1
votes

Suppose we have an 5x5 size image and a 3x3 size kernel with Stride 2 and Padding On. What is the size of the output image after passing through a convolution layer in neural networks.

2

2 Answers

1
votes

The other answer is correct, but here is a drawing which visualizes why this formula holds: enter image description here

I: Image size, K: Kernel size, P: Padding, S: Stride

I will explain the formula for a single direction only (shifting the filter to the right), since its the same principle for the other direction.

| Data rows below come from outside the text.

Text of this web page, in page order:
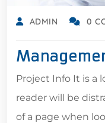
ADMIN 0
Project Info It is a
reader will be
of a page when
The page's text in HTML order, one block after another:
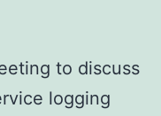
to discuss
logging
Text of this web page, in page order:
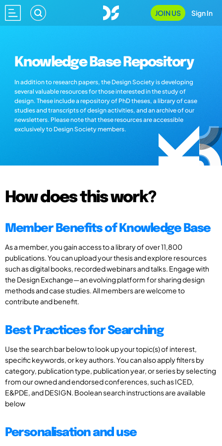
JOIN US Sign In
Knowledge Base Repository
In addition to research papers, the Design Society is developing
several valuable resources for those interested in the study of
design. These include a repository of PhD theses, a library of case
studies and transcripts of design activities, and an archive of our
newsletters. Please note that these resources are accessible
exclusively to Design Society members.
How does this work?
Member Benefits of Knowledge Base
As a member, you gain access to a library of over 11,800
publications. You can upload your thesis and explore resources
such as digital books, recorded webinars and talks. Engage with
the Design Exchange—an evolving platform for sharing design
methods and case studies. All members are welcome to
contribute and benefit.
Best Practices for Searching
Use the search bar below to look up your topic(s) of interest,
specific keywords, or key authors. You can also apply filters by
category, publication type, publication year, or series by selecting
from our owned and endorsed conferences, such as ICED,
E&PDE, and DESIGN. Boolean search instructions are available
below
Personalisation and use
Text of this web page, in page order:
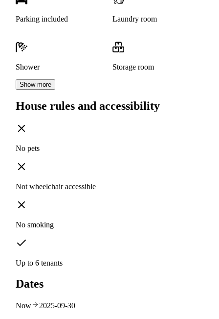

Imagine, you place the kernel (the filter) in the upper left corner of the padded image.

Then there are I-K+2P pixels left over on the right hand side. If your stride is S, you will be able to place the kernel on this remaining part at floor( (I-K+2*P)/S ) positions. You can verify that you need "floor" for an image which has 4x4 pixels. You have to add one for the initial position of the kernel, to get the total number of kernel-positions.

Thus there are floor( (I-K+2*P)/S ) + 1 positions in total - which is the formula for your output size. Hope that helps.

0
votes

Let's consider a more general case:

Input is an image with size I*I. The input is padded with P*P pixels. The kernel has K*K size, and the strides are S*S. Then, the output has a O*O size which can be computed using a simple formula:

O = [(I+2*P-K)/S]+1; where [] shows the floor function.

So, you're answer is 3*3 since O=[(5+2*1-3)/2]+1=3.